Zum Glück wussten wir schon einiges über Markisenstoffe und ihre unterschiedliche Lichtdurchlässigkeit. Für einen einheitlichen Anblick des Objekts schufen wir Markisen vor den Fenstern und versorgten die Räume zusätzlich mit Fenstermarkisen, die halbtransparent sind und viel vom blendenden Licht abhalten. Innen bleibt genug Licht vorhanden, um arbeiten zu können, aber insgesamt entsteht ausreichend Beschattung im Innenraum, um den Bildschirm vom Laptop oder das vom Beamer an die Wand geworfene Bild gut zu erkennen. Allein im ersten Jahr konnten wir durch den Wegfall der Stromkosten für die Klimageräte so viel Geld einsparen, dass sich die Investition schon bald rentiert. Ein individueller Druck auf den Markisen zeigt unser Logo und wirkt professionell.

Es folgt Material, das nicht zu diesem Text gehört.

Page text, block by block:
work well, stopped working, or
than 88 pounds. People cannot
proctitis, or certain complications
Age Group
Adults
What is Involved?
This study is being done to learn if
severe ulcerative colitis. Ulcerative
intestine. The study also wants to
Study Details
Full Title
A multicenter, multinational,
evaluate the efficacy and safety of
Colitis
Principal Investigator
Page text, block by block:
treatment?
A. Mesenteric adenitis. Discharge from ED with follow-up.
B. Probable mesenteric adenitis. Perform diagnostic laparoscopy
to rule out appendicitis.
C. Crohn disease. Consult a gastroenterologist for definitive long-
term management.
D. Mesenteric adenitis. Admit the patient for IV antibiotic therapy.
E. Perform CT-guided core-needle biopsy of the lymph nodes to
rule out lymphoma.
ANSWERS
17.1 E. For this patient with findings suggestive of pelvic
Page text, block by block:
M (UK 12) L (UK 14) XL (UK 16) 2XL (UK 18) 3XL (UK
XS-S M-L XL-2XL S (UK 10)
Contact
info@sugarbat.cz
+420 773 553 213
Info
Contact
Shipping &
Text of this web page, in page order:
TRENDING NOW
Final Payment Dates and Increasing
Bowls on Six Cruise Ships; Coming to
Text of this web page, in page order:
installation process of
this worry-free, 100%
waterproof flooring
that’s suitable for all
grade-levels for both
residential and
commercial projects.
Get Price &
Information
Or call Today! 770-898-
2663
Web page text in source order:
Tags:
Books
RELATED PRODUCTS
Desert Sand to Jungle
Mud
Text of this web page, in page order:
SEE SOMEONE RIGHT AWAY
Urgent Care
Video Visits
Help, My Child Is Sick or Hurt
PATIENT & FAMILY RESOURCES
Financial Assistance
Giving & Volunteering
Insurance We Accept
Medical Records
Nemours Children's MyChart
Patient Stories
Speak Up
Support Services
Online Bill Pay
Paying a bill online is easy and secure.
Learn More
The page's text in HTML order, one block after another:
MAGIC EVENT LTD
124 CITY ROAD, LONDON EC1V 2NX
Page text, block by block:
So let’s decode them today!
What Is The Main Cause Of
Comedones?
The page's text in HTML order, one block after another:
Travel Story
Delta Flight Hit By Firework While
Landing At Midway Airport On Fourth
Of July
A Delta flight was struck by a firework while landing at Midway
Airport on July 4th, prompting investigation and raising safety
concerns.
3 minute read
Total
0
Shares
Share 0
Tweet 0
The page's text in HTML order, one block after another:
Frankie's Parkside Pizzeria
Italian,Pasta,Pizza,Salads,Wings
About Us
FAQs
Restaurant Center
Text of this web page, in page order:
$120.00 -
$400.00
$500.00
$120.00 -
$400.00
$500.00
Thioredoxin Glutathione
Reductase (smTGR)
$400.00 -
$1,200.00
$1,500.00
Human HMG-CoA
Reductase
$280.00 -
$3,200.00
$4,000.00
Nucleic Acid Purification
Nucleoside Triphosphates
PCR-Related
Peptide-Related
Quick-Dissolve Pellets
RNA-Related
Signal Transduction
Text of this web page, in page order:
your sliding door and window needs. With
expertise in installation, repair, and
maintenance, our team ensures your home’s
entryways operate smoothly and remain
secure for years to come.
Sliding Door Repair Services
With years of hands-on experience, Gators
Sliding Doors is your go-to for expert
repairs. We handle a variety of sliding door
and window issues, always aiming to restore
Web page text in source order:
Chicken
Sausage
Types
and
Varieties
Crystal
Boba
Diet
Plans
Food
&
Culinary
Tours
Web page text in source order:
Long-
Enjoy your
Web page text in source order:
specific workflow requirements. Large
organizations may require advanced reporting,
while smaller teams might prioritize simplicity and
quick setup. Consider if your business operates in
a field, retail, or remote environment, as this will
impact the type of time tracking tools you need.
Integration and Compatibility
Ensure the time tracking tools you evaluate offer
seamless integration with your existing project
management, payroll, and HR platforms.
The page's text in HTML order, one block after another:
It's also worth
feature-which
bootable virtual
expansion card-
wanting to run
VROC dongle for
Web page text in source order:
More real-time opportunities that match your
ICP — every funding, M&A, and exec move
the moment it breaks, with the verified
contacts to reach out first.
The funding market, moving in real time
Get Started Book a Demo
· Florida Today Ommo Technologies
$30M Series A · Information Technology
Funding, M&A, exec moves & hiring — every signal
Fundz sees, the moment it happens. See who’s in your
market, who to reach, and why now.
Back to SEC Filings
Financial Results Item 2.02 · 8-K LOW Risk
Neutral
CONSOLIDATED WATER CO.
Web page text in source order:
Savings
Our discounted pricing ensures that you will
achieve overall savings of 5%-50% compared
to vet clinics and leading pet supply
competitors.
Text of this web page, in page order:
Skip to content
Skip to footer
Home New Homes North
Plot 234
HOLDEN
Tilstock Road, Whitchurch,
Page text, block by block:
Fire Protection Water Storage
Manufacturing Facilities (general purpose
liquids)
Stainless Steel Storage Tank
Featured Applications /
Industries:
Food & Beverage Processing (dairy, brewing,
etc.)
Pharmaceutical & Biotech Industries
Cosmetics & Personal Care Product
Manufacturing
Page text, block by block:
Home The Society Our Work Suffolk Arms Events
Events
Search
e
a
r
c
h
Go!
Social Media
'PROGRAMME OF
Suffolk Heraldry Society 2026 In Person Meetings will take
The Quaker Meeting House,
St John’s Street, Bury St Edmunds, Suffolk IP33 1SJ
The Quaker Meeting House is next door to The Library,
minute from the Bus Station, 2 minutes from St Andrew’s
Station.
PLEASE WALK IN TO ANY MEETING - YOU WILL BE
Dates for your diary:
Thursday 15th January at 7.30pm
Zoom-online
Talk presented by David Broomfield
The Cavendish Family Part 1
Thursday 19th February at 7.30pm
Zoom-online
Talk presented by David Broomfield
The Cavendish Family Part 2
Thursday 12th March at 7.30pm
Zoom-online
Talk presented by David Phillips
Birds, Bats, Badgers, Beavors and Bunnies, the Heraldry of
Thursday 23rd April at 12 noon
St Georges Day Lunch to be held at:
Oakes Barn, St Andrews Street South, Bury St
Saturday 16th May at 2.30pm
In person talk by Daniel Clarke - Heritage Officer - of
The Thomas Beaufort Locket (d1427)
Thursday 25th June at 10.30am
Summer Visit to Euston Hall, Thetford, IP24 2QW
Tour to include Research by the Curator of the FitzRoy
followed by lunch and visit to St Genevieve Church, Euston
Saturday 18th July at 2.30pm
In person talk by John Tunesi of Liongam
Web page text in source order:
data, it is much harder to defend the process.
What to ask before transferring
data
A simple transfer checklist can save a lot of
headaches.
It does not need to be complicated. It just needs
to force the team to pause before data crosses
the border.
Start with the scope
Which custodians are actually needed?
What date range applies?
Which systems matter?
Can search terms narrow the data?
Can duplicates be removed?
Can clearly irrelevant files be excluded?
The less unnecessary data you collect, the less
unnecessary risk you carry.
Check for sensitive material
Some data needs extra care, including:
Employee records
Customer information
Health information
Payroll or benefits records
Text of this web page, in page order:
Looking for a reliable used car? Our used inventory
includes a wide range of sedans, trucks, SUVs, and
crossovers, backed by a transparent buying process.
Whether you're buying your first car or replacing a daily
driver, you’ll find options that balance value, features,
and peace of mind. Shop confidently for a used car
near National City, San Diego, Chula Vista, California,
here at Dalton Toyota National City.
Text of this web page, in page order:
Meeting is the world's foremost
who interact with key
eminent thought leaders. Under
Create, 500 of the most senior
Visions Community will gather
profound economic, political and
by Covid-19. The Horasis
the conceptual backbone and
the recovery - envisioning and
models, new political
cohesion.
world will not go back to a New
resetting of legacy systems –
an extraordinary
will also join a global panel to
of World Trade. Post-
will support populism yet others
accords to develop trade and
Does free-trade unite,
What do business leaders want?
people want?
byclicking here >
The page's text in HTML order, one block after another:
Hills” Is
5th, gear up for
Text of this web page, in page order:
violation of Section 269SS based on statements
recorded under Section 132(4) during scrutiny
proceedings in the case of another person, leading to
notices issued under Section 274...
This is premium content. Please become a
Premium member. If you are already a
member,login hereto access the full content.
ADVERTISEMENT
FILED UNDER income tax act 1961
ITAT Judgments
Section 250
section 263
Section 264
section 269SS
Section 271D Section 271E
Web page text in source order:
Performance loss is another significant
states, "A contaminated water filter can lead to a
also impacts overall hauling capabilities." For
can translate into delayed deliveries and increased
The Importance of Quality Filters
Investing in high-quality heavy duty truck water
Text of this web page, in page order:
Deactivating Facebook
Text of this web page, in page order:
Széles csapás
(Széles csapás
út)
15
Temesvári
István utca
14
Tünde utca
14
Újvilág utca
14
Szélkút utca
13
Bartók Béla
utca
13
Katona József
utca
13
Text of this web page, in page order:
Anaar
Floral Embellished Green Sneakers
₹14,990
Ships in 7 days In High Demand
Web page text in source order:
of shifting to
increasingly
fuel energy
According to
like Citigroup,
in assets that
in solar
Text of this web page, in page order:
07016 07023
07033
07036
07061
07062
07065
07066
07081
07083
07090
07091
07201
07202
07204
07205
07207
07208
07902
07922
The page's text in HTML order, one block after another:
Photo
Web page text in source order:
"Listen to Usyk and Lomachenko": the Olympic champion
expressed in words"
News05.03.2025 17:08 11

Markisenstoff als Wetterschutz

Schon bald wollen wir mit dem Ausbau des Gästehauses beginnen, um Zimmer vermieten zu können. Im Sommer würden wir unsere Gäste gern im Garten zum Frühstück begrüßen dürfen. Platz genug ist da und in diesem Fall ist es einmal nicht der Wind, der uns die Sache erschwert und auch nicht die Sonne, die zu stark blendet: Der für die Frühstücksterrasse vorgesehene Platz liegt praktisch ganztägig im Schatten. Trotzdem wollen wir unseren Gästen einen Wetterschutz bieten und werden uns dafür voraussichtlich mit einem Sonnensegel aus Sunworker Crystal näher befassen. Mit dem Slogan »Lässt nichts durch außer Sonne« scheint es so, als hätte Dickson schon vorab alle Markisenstoffe für unser umfangreiches Projekt gefertigt. Hofsäß Sonnenschutz wird uns auch bei dieser Herausforderung durch Erfahrung und perfekte Ausführung begleiten. Und dabei fing alles mit einer Balkonverkleidung an …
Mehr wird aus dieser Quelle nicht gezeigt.